I also remember finding answers in various bases in my 7th grade math class. The would give a number like 18, and ask for the answer in base 12 for instance. The answer would be 6, unless I am remembering incorrectly. 7 in base 6 was 1. To me the 12 hour clock is base 12. When we convert from feet to inches that is in base 12. When I convert pounds to ounces base 16. Am I wrong?

@JLeslie , You are mixing up change of base with modular arithmetic. What you are describing is modular arithmetic, which is to take the remainder of a number after dividing by the modulus. 18 mod 12 = 6, 7 mod 6 = 1 and so on.

Changing bases is a whole different matter. Let me jog your memory on this. Consider counting in the decimal system. You start with the numbers 1 to 9. When we get to ten, we write a 1 in the tens column followed by 0. The various columns stand for powers of ten.

If we write numbers in base 8, we start with the numbers 1 to 7. We write 8 as 10. The various columns stand for powers of 8.

The most widely used base other than ten is base 2 binary numbers, consisting of ones and zeros, because that is how computers represent numbers.

Base 12 is the same idea, but we would need to create symbols for ten and eleven so that we could count to eleven with single digits before switching to 10 for 12.

@JLeslie. In Base 12 there would be 10 inches in a foot. It would be like the decimal system. I wonder if we would still call it the metric system.

I’m a bit late to this math party, but I can still contribute.

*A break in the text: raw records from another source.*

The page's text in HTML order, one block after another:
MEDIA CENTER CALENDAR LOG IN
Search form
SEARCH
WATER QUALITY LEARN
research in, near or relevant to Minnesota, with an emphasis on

Everything would indeed most likely be in base twelve. Fractions of the form x/(12^y) would all have terminating representations. In decimal, ⅓ is 0.33333333… but in base 12, ⅓ is 0.4.

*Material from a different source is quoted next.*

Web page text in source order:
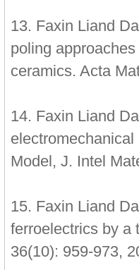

One downside is that the fraction 1/5 would have an infinitely long representation. Instead of 0.2, it would be 0.249724972497….

Since a lot more numbers are divisible by three than by five, the advantage with thirds will probably outweigh the disadvantage with fifths.

@LuckyGuy We will probably still call it the metric system. Metric comes from the word for meter, which comes from the word for measure. Nothing about it implies base 10.

@JLeslie That is modular arithmetic, not a base change
eighteen mod twelve = six, but eighteen in base twelve = 16 (not sixteen!).

Ok, got it. My memory must be wrong, but it is so clear in my memory. I googled a little and found things like this. I think it is saying what I said? Not that Yahoo is where I really go for answers.

Thanks everybody!

@JLeslie I don’t consider time to be base 12. When you write out the time, there are only ten number-symbols that we use (0, 1, 2, 3, 4, 5, 6, 7, 8, 9). That’s practically the definition of base ten. If it were true base twelve, there would be twelve symbols involved.

@PhiNotPi It’s seems like maybe at one moment and time the vocabulary was used differently. But, I doubt that is the case, I think I just confused the terms. I am not fighting for my position; I fully accept I was using it wrong. At minimum I would not be affectively communicating what I mean by using the term base to explain what I was getting at. If my memory serves I remember the being taught in each “base” the answer cannot exceed the base I was given as a question. For instance we might have been given the number 20 and asked how to express it in base 4 base 12, etc. But, from the answers above I think I must have confused it with modular arithmetic. Confused the terms. It is absolutely possible and I completely believe I did. Memory is a funny thing. I remember learning the concept I am talking about, it seemed so obvious and easy to me. The 24 hour vs 12 hour clock had always been easy for me to understand and figure out, and this concept I was being taught was the same. I couldn’t understand and still don’t why people have trouble converting the 24 hour clock to 12 and vice a versa. It is barely math to me. It’s like 2+2. But, it seems it is not related to base. I’m glad @Jeruba corrected me.

@JLeslie I’m not so much criticizing you as I am criticizing the author of the article.

@PhiNotPi I didn’t take it as a criticism. My only point was there is more than one person out there, others besides me, who use the term base the same. I find that odd. Odd because it is wrong from what all the math jellies wrote here.